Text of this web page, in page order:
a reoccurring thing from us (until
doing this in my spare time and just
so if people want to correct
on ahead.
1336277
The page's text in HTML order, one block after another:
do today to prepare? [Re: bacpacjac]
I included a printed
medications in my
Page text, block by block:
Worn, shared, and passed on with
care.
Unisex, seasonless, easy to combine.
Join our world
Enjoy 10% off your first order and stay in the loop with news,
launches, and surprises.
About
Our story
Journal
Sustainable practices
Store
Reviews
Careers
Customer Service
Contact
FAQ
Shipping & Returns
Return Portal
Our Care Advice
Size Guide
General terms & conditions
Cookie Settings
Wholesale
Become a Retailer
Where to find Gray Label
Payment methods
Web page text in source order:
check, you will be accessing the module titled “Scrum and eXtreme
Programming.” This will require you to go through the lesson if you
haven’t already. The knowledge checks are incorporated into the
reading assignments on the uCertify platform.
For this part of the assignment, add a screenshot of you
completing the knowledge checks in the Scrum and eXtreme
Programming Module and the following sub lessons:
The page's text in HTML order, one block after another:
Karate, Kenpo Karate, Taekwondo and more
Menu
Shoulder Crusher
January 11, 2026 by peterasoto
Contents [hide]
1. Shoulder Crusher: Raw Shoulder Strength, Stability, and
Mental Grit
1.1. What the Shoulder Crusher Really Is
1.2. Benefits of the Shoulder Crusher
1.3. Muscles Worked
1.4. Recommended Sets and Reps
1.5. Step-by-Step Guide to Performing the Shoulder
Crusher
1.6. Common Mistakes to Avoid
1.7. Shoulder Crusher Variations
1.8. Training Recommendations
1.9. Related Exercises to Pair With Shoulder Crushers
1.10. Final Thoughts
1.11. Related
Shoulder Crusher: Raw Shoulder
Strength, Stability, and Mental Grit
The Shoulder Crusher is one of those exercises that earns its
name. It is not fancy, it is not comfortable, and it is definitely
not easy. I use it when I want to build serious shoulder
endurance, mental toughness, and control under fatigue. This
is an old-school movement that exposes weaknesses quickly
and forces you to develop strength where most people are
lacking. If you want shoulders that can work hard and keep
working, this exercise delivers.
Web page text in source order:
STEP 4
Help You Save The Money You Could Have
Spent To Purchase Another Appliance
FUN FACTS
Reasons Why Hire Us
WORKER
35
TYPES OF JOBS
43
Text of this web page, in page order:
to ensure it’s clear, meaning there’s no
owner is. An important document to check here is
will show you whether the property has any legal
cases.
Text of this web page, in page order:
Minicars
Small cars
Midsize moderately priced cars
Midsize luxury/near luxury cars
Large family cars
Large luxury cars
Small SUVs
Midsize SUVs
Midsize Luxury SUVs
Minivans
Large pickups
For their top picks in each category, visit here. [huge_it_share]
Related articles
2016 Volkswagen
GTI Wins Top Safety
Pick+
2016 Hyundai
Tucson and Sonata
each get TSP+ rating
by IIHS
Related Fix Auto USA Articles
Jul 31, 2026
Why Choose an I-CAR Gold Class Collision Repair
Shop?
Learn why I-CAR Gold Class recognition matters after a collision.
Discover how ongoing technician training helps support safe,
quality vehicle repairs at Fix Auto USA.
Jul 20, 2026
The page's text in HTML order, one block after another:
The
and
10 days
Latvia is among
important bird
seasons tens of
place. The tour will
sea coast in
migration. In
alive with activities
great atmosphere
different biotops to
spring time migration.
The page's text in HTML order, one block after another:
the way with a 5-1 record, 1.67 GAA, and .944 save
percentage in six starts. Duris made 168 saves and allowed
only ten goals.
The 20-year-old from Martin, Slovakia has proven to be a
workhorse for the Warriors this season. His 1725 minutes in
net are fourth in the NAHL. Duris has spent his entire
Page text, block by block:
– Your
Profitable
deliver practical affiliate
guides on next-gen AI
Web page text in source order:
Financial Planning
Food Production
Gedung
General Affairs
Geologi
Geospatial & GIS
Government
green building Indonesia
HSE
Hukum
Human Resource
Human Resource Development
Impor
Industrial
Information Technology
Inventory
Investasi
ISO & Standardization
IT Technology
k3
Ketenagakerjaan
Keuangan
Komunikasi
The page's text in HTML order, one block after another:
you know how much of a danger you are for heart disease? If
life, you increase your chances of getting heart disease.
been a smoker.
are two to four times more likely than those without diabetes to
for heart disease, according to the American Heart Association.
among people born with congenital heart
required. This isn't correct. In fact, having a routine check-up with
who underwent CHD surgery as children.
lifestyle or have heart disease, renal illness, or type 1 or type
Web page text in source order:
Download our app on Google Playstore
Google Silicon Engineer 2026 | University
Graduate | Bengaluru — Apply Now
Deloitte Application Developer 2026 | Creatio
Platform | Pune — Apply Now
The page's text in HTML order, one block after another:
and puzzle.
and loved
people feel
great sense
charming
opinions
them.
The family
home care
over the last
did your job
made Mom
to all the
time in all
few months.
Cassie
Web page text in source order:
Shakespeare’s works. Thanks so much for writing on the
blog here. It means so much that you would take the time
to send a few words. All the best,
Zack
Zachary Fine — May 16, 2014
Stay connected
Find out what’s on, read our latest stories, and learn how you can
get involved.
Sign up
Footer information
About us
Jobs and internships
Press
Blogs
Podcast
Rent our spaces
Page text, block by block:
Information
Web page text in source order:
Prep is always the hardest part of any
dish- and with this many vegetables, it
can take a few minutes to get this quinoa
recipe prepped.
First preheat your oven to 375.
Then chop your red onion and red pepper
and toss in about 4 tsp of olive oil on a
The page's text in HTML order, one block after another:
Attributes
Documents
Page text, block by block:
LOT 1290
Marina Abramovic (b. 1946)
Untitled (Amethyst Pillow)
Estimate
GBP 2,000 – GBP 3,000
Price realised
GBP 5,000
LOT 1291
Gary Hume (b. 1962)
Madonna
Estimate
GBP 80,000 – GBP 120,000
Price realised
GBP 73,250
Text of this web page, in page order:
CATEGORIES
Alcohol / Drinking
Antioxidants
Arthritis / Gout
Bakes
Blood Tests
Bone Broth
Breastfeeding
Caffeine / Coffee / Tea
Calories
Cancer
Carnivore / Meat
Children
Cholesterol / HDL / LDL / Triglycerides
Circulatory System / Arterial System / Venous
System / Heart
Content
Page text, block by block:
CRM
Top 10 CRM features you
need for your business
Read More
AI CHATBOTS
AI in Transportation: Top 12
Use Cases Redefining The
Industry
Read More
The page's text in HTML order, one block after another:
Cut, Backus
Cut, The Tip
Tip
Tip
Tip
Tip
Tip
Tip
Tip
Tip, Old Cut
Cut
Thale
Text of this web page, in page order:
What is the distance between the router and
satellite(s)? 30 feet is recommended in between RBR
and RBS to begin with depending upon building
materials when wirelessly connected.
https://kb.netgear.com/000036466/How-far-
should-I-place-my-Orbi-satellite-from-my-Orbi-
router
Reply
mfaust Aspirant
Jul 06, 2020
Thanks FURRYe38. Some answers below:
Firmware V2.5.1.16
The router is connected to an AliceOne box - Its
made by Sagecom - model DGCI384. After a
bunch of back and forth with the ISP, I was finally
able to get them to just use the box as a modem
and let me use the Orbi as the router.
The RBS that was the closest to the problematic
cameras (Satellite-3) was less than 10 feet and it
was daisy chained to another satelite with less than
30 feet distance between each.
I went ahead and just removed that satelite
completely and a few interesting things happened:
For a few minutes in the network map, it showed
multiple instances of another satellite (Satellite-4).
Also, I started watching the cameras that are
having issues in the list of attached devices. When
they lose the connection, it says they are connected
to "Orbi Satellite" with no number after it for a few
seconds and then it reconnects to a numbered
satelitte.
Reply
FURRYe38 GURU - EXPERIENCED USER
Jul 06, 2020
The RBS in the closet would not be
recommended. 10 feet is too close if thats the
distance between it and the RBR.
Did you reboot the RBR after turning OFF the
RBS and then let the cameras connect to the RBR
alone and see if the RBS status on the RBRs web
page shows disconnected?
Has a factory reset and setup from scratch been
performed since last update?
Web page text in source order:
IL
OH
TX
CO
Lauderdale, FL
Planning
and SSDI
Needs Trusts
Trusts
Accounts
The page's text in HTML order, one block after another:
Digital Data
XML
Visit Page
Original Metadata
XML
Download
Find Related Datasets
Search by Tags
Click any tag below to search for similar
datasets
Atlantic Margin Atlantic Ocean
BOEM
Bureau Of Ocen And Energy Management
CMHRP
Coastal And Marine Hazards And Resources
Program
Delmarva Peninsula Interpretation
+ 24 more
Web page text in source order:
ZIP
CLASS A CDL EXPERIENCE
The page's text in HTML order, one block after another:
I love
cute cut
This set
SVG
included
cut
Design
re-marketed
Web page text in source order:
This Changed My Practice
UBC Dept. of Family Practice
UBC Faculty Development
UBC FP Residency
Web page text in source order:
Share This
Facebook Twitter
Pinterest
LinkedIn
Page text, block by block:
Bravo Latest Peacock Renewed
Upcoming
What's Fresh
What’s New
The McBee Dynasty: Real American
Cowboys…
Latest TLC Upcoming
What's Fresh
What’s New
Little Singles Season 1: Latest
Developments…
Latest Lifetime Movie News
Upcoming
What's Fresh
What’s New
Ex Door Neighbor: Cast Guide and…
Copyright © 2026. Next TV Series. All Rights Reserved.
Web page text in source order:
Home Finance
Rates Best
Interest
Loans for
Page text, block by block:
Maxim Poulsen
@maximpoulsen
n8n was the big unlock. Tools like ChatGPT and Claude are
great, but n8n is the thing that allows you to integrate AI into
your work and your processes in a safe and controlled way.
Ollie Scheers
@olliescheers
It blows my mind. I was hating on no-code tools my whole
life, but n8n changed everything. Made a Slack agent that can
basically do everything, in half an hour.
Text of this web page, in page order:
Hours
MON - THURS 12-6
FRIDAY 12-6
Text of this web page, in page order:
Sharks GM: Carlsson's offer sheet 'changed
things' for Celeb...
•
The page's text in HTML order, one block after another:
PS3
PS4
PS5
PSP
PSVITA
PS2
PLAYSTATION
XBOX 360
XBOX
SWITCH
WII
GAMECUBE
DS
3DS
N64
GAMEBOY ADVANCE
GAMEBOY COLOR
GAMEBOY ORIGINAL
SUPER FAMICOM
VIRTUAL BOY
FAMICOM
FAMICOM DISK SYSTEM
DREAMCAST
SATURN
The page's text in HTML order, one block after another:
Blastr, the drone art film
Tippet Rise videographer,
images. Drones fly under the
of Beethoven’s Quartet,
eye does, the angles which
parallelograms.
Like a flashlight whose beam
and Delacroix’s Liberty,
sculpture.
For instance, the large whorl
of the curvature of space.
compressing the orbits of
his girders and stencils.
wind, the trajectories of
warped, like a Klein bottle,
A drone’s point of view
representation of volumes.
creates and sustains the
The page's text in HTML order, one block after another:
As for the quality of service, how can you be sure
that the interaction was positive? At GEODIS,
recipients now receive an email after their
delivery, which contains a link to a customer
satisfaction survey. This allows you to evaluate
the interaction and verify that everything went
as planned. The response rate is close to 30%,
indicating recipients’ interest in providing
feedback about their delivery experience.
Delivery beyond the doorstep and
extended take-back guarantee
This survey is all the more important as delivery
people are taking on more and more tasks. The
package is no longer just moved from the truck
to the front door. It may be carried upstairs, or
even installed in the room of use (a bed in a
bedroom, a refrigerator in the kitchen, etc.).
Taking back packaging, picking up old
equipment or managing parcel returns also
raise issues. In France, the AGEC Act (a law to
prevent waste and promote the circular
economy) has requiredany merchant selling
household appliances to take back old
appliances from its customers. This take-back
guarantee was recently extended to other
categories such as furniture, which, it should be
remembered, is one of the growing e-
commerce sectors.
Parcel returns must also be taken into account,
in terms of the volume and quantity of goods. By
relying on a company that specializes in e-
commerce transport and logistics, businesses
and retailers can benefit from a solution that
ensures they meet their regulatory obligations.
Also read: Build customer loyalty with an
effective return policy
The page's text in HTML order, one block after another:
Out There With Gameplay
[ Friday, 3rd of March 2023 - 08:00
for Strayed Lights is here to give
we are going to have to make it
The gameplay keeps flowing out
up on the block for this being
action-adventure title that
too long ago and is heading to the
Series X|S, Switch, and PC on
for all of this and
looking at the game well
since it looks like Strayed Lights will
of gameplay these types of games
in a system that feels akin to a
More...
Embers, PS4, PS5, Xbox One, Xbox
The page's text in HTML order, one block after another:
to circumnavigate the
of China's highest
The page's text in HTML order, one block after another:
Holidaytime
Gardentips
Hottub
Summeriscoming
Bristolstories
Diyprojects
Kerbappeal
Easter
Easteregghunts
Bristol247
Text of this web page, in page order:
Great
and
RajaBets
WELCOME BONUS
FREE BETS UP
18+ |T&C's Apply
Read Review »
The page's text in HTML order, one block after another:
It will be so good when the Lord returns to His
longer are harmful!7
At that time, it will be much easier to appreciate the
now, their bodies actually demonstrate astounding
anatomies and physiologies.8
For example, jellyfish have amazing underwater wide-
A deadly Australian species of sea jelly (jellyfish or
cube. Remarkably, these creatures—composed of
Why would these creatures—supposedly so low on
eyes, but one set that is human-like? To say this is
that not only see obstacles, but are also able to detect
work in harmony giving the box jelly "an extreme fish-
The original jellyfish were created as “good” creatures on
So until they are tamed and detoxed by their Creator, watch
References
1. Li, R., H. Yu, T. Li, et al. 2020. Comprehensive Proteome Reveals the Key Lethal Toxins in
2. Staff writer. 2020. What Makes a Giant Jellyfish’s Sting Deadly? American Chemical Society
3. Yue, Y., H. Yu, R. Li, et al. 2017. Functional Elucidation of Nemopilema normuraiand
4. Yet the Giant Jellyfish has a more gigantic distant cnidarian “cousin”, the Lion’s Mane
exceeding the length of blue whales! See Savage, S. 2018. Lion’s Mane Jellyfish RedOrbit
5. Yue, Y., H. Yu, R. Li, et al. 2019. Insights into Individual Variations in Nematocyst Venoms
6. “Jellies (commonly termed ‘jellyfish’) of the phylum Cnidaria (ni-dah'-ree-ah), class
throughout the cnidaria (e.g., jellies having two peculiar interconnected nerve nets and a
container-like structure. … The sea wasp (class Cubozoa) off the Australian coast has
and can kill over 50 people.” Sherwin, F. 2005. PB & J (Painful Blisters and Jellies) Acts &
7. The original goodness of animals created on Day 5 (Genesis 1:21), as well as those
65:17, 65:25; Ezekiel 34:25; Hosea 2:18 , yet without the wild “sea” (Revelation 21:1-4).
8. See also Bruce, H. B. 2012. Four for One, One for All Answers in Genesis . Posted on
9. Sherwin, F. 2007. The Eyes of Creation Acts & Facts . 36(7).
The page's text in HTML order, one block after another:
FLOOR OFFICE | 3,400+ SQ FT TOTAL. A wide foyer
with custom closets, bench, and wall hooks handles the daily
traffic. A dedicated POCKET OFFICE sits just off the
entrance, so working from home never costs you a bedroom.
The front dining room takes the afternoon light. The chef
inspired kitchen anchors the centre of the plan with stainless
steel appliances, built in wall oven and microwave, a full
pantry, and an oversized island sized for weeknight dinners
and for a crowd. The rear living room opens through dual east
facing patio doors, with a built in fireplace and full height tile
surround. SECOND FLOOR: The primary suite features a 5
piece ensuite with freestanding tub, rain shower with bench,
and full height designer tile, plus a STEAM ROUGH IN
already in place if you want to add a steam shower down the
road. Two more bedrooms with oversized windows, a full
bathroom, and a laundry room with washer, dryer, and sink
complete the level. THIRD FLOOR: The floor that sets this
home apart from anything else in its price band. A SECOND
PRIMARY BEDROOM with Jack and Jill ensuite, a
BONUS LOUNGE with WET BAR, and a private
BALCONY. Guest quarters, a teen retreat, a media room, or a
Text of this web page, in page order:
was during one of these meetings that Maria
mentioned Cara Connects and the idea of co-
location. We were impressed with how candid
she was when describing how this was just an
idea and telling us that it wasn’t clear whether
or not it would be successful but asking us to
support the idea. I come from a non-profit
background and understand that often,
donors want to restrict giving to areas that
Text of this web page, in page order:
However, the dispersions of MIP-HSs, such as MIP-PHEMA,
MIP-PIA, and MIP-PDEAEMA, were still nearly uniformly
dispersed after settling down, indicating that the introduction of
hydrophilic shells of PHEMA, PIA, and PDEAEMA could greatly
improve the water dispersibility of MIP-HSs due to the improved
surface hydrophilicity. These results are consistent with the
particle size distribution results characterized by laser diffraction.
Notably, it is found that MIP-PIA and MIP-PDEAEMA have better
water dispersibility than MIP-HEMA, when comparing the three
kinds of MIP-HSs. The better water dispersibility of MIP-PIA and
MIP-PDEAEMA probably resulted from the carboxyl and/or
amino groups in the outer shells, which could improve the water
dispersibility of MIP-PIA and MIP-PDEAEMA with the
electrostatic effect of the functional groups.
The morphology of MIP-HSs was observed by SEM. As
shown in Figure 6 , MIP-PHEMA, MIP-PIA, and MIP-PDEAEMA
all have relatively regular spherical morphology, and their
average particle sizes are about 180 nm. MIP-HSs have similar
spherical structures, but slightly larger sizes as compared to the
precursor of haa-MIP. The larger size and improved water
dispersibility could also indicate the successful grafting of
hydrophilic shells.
▬▬▬▬▬▬
Could you please retype the lines from the start of the data through the line with "I included a printed", both included, and nothing else?

* Response to this exercise
Text of this web page, in page order:
a reoccurring thing from us (until
doing this in my spare time and just
so if people want to correct
on ahead.
1336277
The page's text in HTML order, one block after another:
do today to prepare? [Re: bacpacjac]
I included a printed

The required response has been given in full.